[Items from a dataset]
• • • •

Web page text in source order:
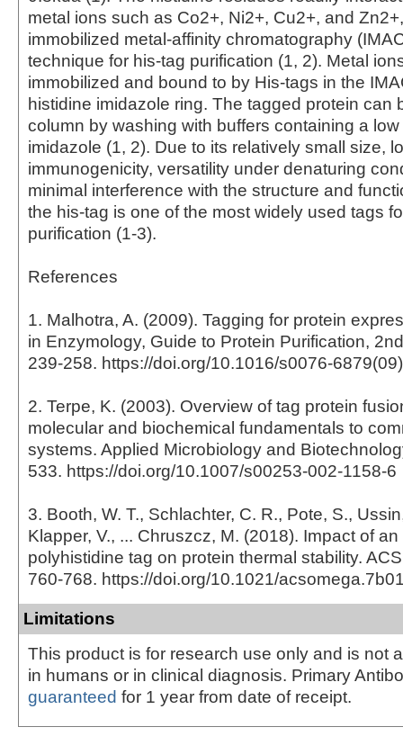
metal ions such as Co2+, Ni2+, Cu2+, and
immobilized metal-affinity chromatography
technique for his-tag purification (1, 2). Metal
immobilized and bound to by His-tags in the
histidine imidazole ring. The tagged protein can
column by washing with buffers containing a
imidazole (1, 2). Due to its relatively small size,
immunogenicity, versatility under denaturing
minimal interference with the structure and
the his-tag is one of the most widely used tags
purification (1-3).
References
1. Malhotra, A. (2009). Tagging for protein
in Enzymology, Guide to Protein Purification,
239-258. https://doi.org/10.1016/s0076-
2. Terpe, K. (2003). Overview of tag protein
molecular and biochemical fundamentals to
systems. Applied Microbiology and
533. https://doi.org/10.1007/s00253-002-1158-6
3. Booth, W. T., Schlachter, C. R., Pote, S.,
Klapper, V., ... Chruszcz, M. (2018). Impact of
polyhistidine tag on protein thermal stability.
760-768. https://doi.org/10.1021/
Limitations
This product is for research use only and is not
in humans or in clinical diagnosis. Primary
guaranteed for 1 year from date of receipt.
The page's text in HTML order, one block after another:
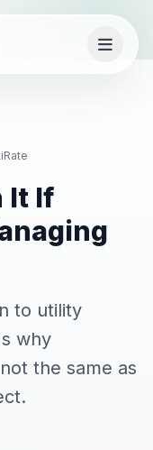
It If
to utility
why
the same as
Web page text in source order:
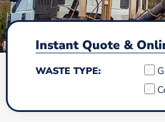
Instant Quote &
WASTE TYPE:
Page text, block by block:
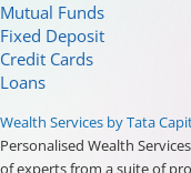
Mutual Funds
Fixed Deposit
Credit Cards
Loans
Wealth Services by Tata
Personalised Wealth
of experts from a suite of
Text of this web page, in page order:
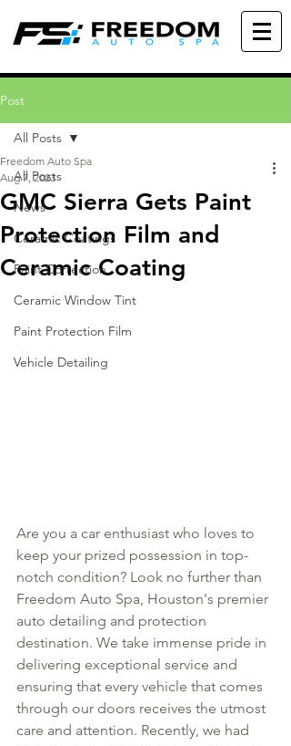
Post
All Posts
News
Ceramic Coatings
Paint Correction
Ceramic Window Tint
Paint Protection Film
Vehicle Detailing
All Posts
GMC Sierra Gets Paint
Protection Film and
Ceramic Coating
Freedom Auto Spa
Aug 7, 2023
Are you a car enthusiast who loves to
keep your prized possession in top-
notch condition? Look no further than
Freedom Auto Spa, Houston's premier
auto detailing and protection
destination. We take immense pride in
delivering exceptional service and
ensuring that every vehicle that comes
through our doors receives the utmost
care and attention. Recently, we had
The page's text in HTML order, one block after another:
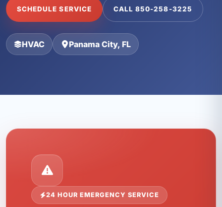
SCHEDULE SERVICE CALL 850-258-3225
HVAC Panama City, FL
24 HOUR EMERGENCY SERVICE
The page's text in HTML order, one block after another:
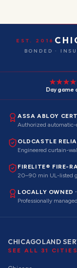
EST. 2016
BONDED ·
Day game
ASSA ABLOY
Authorized automatic-
OLDCASTLE
Engineered curtain-
FIRELITE® FIRE-
20–90 min UL-listed
LOCALLY OWNED
Professionally
CHICAGOLAND
SEE ALL 31
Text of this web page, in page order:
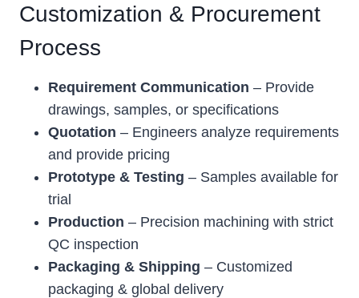
Customization & Procurement
Process
Requirement Communication – Provide
drawings, samples, or specifications
Quotation – Engineers analyze requirements
and provide pricing
Prototype & Testing – Samples available for
trial
Production – Precision machining with strict
QC inspection
Packaging & Shipping – Customized
packaging & global delivery
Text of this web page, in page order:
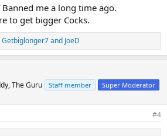
me a long time ago.
to get bigger Cocks.
Getbiglonger7and JoeD
The Guru Staff member Super Moderator
#4
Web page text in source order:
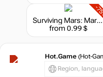
-
Surviving Mars: Marsvision Song Contest
from 0.99 $
Hot.Game (Hot-
Region,
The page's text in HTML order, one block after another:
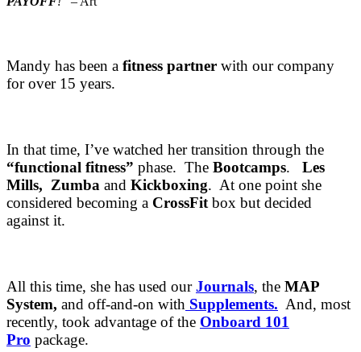
Mandy has been a fitness partner with our company
for over 15 years.
In that time, I’ve watched her transition through the
“functional fitness” phase. The Bootcamps. Les
Mills, Zumba and Kickboxing. At one point she
considered becoming a CrossFit box but decided
against it.
All this time, she has used ourJournals, the MAP
System, and off-and-on with Supplements. And, most
recently, took advantage of the Onboard 101
Pro package.
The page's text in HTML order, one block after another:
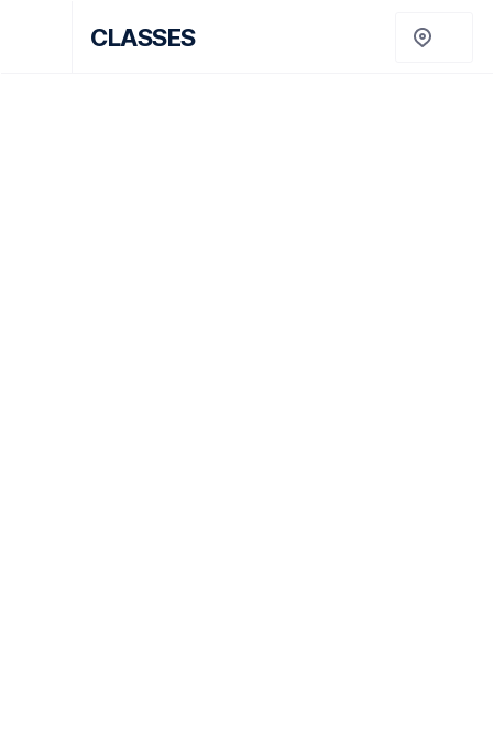
CLASSES
No items found.
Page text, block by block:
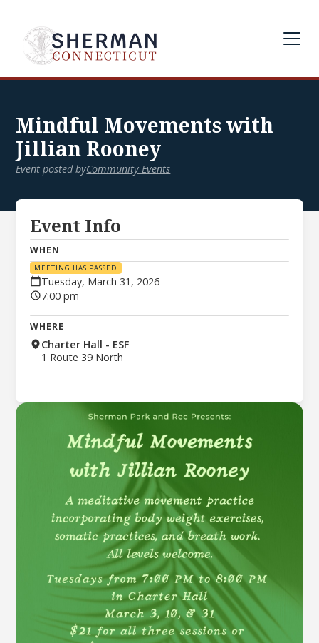
Mindful Movements with
Jillian Rooney
Event posted byCommunity Events
Event Info
WHEN
MEETING HAS PASSED
Tuesday, March 31, 2026
7:00 pm
WHERE
Charter Hall - ESF
1 Route 39 North
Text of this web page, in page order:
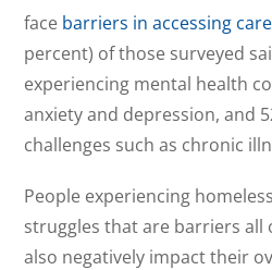
face barriers in accessing care
percent) of those surveyed
experiencing mental health
anxiety and depression, and
challenges such as chronic
People experiencing
struggles that are barriers all
also negatively impact their
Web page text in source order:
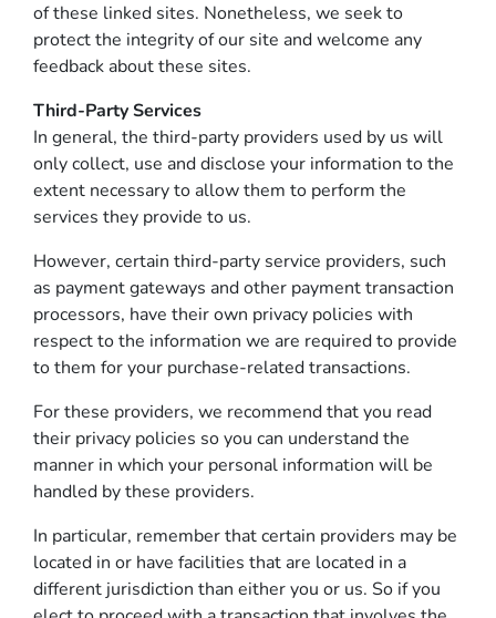
of these linked sites. Nonetheless, we seek to
protect the integrity of our site and welcome any
feedback about these sites.
Third-Party Services
In general, the third-party providers used by us will
only collect, use and disclose your information to the
extent necessary to allow them to perform the
services they provide to us.
However, certain third-party service providers, such
as payment gateways and other payment transaction
processors, have their own privacy policies with
respect to the information we are required to provide
to them for your purchase-related transactions.
For these providers, we recommend that you read
their privacy policies so you can understand the
manner in which your personal information will be
handled by these providers.
In particular, remember that certain providers may be
located in or have facilities that are located in a
different jurisdiction than either you or us. So if you
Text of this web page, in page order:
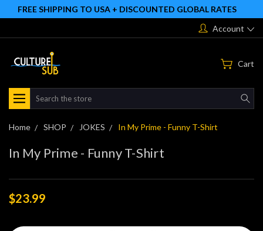
FREE SHIPPING TO USA + DISCOUNTED GLOBAL RATES
Account
Cart
Search
Home SHOP JOKES In My Prime - Funny T-Shirt
In My Prime - Funny T-Shirt
$23.99
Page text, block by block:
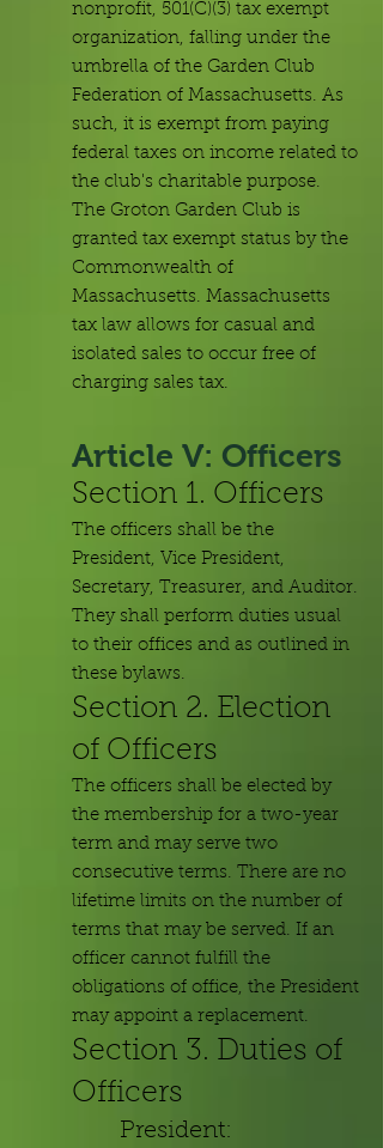
nonprofit, 501(C)(3) tax exempt
organization, falling under the
umbrella of the Garden Club
Federation of Massachusetts. As
such, it is exempt from paying
federal taxes on income related to
the club's charitable purpose.
The Groton Garden Club is
granted tax exempt status by the
Commonwealth of
Massachusetts. Massachusetts
tax law allows for casual and
isolated sales to occur free of
charging sales tax.
Article V: Officers
Section 1. Officers
The officers shall be the
President, Vice President,
Secretary, Treasurer, and Auditor.
They shall perform duties usual
to their offices and as outlined in
these bylaws.
Section 2. Election
of Officers
The officers shall be elected by
the membership for a two-year
term and may serve two
consecutive terms. There are no
lifetime limits on the number of
terms that may be served. If an
officer cannot fulfill the
obligations of office, the President
may appoint a replacement.
Section 3. Duties of
Officers
President:
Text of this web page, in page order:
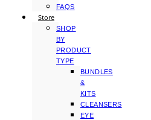
FAQS
Store
SHOP
BY
PRODUCT
TYPE
BUNDLES
&
KITS
CLEANSERS
EYE
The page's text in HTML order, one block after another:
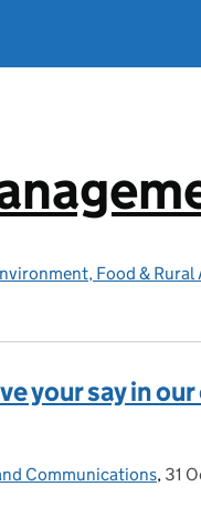
Food & Rural
your say in
Communications, 31
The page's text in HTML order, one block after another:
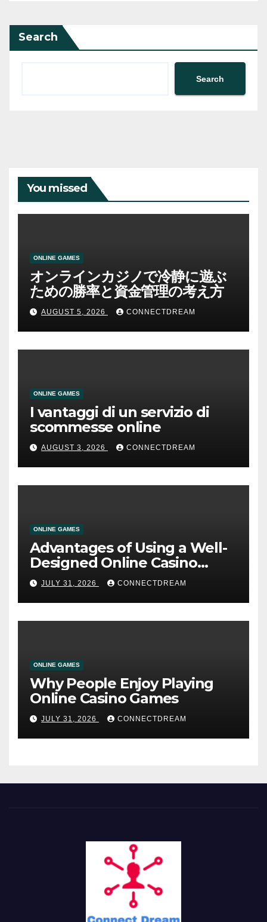
Search
Search
You missed
ONLINE GAMES
オンラインカジノで冷静に遊ぶ
ための勝率と資金管理の考え方
AUGUST 5, 2026 CONNECTDREAM
ONLINE GAMES
I vantaggi di un servizio di
scommesse online
AUGUST 3, 2026 CONNECTDREAM
ONLINE GAMES
Advantages of Using a Well-
Designed Online Casino
Service
JULY 31, 2026 CONNECTDREAM
ONLINE GAMES
Why People Enjoy Playing
Online Casino Games
JULY 31, 2026 CONNECTDREAM
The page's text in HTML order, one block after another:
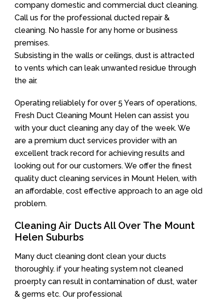
company domestic and commercial duct cleaning.
Call us for the professional ducted repair &
cleaning. No hassle for any home or business
premises.
Subsisting in the walls or ceilings, dust is attracted
to vents which can leak unwanted residue through
the air.
Operating reliablely for over 5 Years of operations,
Fresh Duct Cleaning Mount Helen can assist you
with your duct cleaning any day of the week. We
are a premium duct services provider with an
excellent track record for achieving results and
looking out for our customers. We offer the finest
quality duct cleaning services in Mount Helen, with
an affordable, cost effective approach to an age old
problem.
Cleaning Air Ducts All Over The Mount
Helen Suburbs
Many duct cleaning dont clean your ducts
thoroughly. if your heating system not cleaned
proerpty can result in contamination of dust, water
& germs etc. Our professional
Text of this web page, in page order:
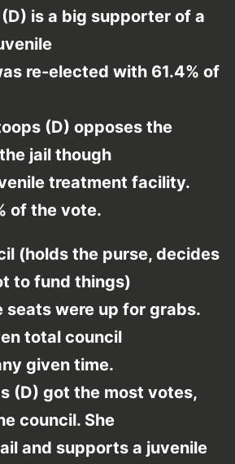
is a big supporter of a
re-elected with 61.4% of
(D) opposes the
jail though
treatment facility.
of the vote.
(holds the purse, decides
to fund things)
seats were up for grabs.
total council
given time.
(D) got the most votes,
council. She
and supports a juvenile
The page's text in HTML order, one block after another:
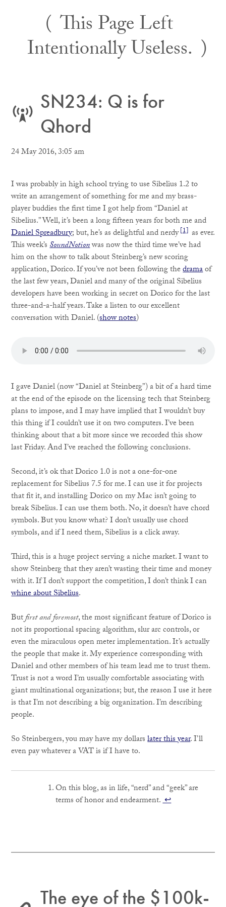
This Page Left
Intentionally Useless.
SN234: Q is for
Qhord
24 May 2016, 3:05 am
I was probably in high school trying to use Sibelius 1.2 to
write an arrangement of something for me and my brass-
player buddies the first time I got help from “Daniel at
Sibelius.” Well, it’s been a long fifteen years for both me and
Daniel Spreadbury; but, he’s as delightful and nerdy[1] as ever.
This week’sSoundNotionwas now the third time we’ve had
him on the show to talk about Steinberg’s new scoring
application, Dorico. If you’ve not been following thedramaof
the last few years, Daniel and many of the original Sibelius
developers have been working in secret on Dorico for the last
three-and-a-half years. Take a listen to our excellent
conversation with Daniel. (show notes)
I gave Daniel (now “Daniel at Steinberg”) a bit of a hard time
at the end of the episode on the licensing tech that Steinberg
plans to impose, and I may have implied that I wouldn’t buy
this thing if I couldn’t use it on two computers. I’ve been
thinking about that a bit more since we recorded this show
last Friday. And I’ve reached the following conclusions.
Second, it’s ok that Dorico 1.0 is not a one-for-one
replacement for Sibelius 7.5 for me. I can use it for projects
that fit it, and installing Dorico on my Mac isn’t going to
break Sibelius. I can use them both. No, it doesn’t have chord
symbols. But you know what? I don’t usually use chord
symbols, and if I need them, Sibelius is a click away.
Third, this is a huge project serving a niche market. I want to
show Steinberg that they aren’t wasting their time and money
with it. If I don’t support the competition, I don’t think I can
whine about Sibelius.
Butfirst and foremost, the most significant feature of Dorico is
not its proportional spacing algorithm, slur arc controls, or
even the miraculous open meter implementation. It’s actually
the people that make it. My experience corresponding with
Daniel and other members of his team lead me to trust them.
Trust is not a word I’m usually comfortable associating with
giant multinational organizations; but, the reason I use it here
is that I’m not describing a big organization. I’m describing
people.
So Steinbergers, you may have my dollarslater this year. I’ll
even pay whatever a VAT is if I have to.
On this blog, as in life, “nerd” and “geek” are
terms of honor and endearment.↩
The eye of the $100k-
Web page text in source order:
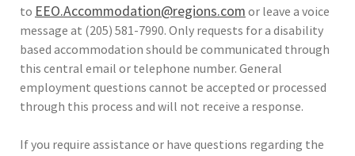
to EEO.Accommodation@regions.com or leave a voice
message at (205) 581-7990. Only requests for a disability
based accommodation should be communicated through
this central email or telephone number. General
employment questions cannot be accepted or processed
through this process and will not receive a response.
If you require assistance or have questions regarding the
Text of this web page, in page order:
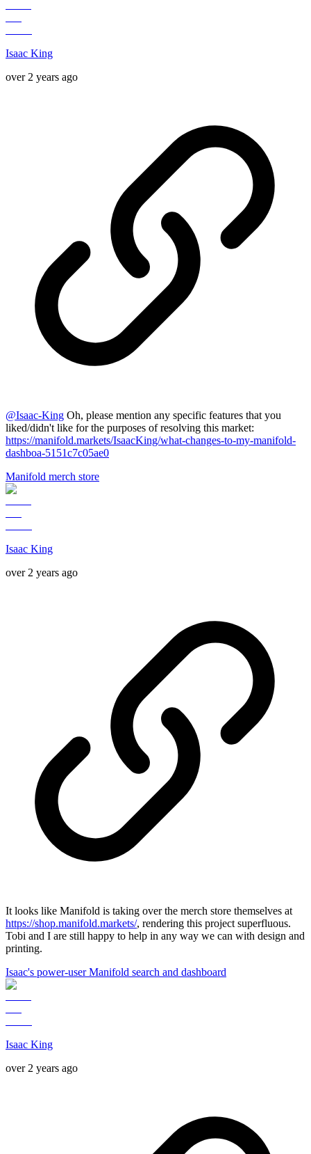
Isaac King
over 2 years ago
@Isaac-King Oh, please mention any specific features that you
liked/didn't like for the purposes of resolving this market:
https://manifold.markets/IsaacKing/what-changes-to-my-manifold-
dashboa-5151c7c05ae0
Manifold merch store
Isaac King
over 2 years ago
It looks like Manifold is taking over the merch store themselves at
https://shop.manifold.markets/, rendering this project superfluous.
Tobi and I are still happy to help in any way we can with design and
printing.
Isaac's power-user Manifold search and dashboard
Isaac King
over 2 years ago
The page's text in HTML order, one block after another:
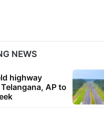
NEWS
highway
AP to
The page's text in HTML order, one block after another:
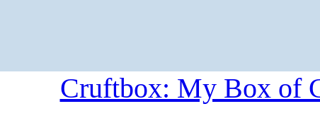
Cruftbox: My Box of

• • • •

▸ Problem statement
Set aside each line above that includes the string "like" and report it.

▸ Solved problem
liked/didn't like for the purposes of resolving this market:
It looks like Manifold is taking over the merch store themselves at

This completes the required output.